I know my scanner also sharpens images a lot (by darkening and increasing contrast?), which with the noise and blurring makes a pretty distinctive look. These still look very "clean" compared to this: https://i.imgur.com/tBkVVic.png
This app would be great if it took a simple 1mb file and adds an extra 50mb, embeds a bunch of unnecessary fonts, maybe replaces utf characters with lookalikes from other languages...
Then it becomes a useful tool to deal with opposing counsel...
It would be great if some more sophisticated effects can be added like blur with a gradient intensity to simulate the page being not perfectly pressed to the glass, and per page randomization
So maybe a variant which makes it look like a photo - fake background, some perspective warping, bad lighting, with fake phone EXIF and selectable geolocation.
once i spent a few months trying to fool a website and their "fraud assessment team" into giving me a login. i was being asked to "give notarized copy of your business license" and what not. i tried all these things and more, went to the extent of making rubber stamps online, pasting images in random sizes, place and then pseudo scanning them.
sadly i ended up being busy in other work and they dropped the application because i hadn't submitted some "important" docs. oh well
Here's an even easier way to make your pdf look scanned: open it up on your laptop, take a picture of the screen with your phone using CamScanner or Adobe PDF scan.
Of course this becomes cumbersome if you have more than a few pages
Hmm, I guess it depends on the task and workflow. I find this easy if I have to send out the document via Gmail, WhatsApp etc.
After I open up the PDF document (which I have to, anyway), the remaining steps happen on my phone. I find picking the right scan filter convenient on the phone (relative to point-and-click on a laptop) - I guess this talks more to the UI of the scanner apps. Then "sharing" the final document via the right app (mail etc) right from the interface of the scanner app is also fast.
Overall, I have noticed this takes me 5-15s to "scan" and send, per page.
#1 - It rotates AND scales to fit. It's not obvious until you rotate a stupid amount, but pages don't shrink when scanned for real.

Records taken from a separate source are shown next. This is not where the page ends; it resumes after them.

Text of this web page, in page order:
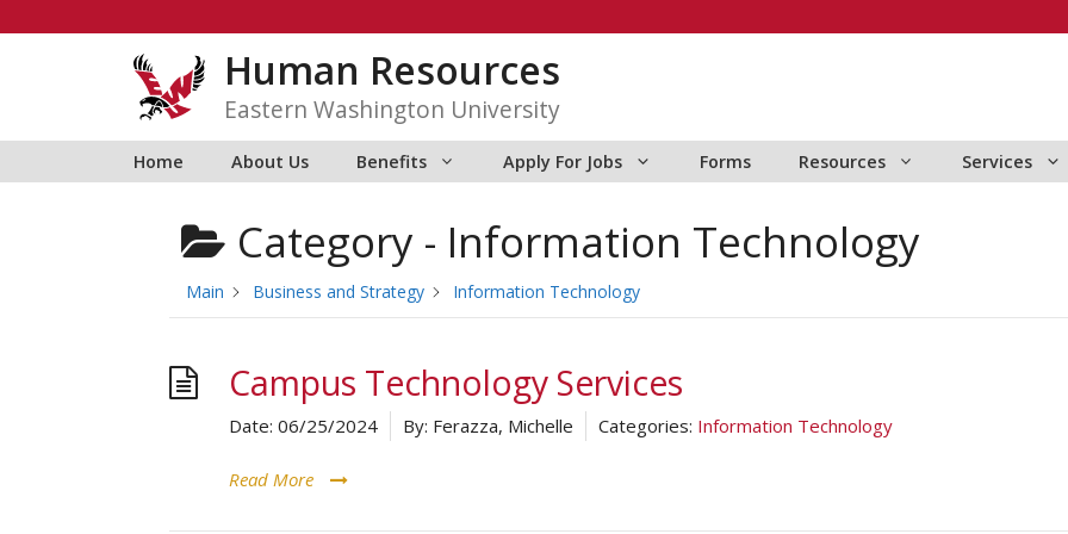
Human Resources
Eastern Washington University
Home About Us Benefits Apply For Jobs Forms Resources Services
Category - Information Technology
Main Business and Strategy Information Technology
Campus Technology Services
Date: 06/25/2024 By: Ferazza, Michelle Categories: Information Technology
Read More
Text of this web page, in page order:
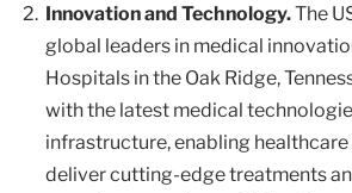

#2 - The scanning rotation is way too uniform. Most scans twist a bit, typically near the top when more of the page is in the scanner to straighten it out.
#3 - With #2 there should be some stretching/skewing that isn't uniform.
#4 - The noise is way too uniform as well. It looks like static. Typical scanned documents have noise that is much more variable. You also get other scanning artifacts like streaks for dirt on the scan head.
#5 - The page ends often aren't even and introduce artifacting as well.
#6 - Needs an option for chewed up staple corner and/or holepunch.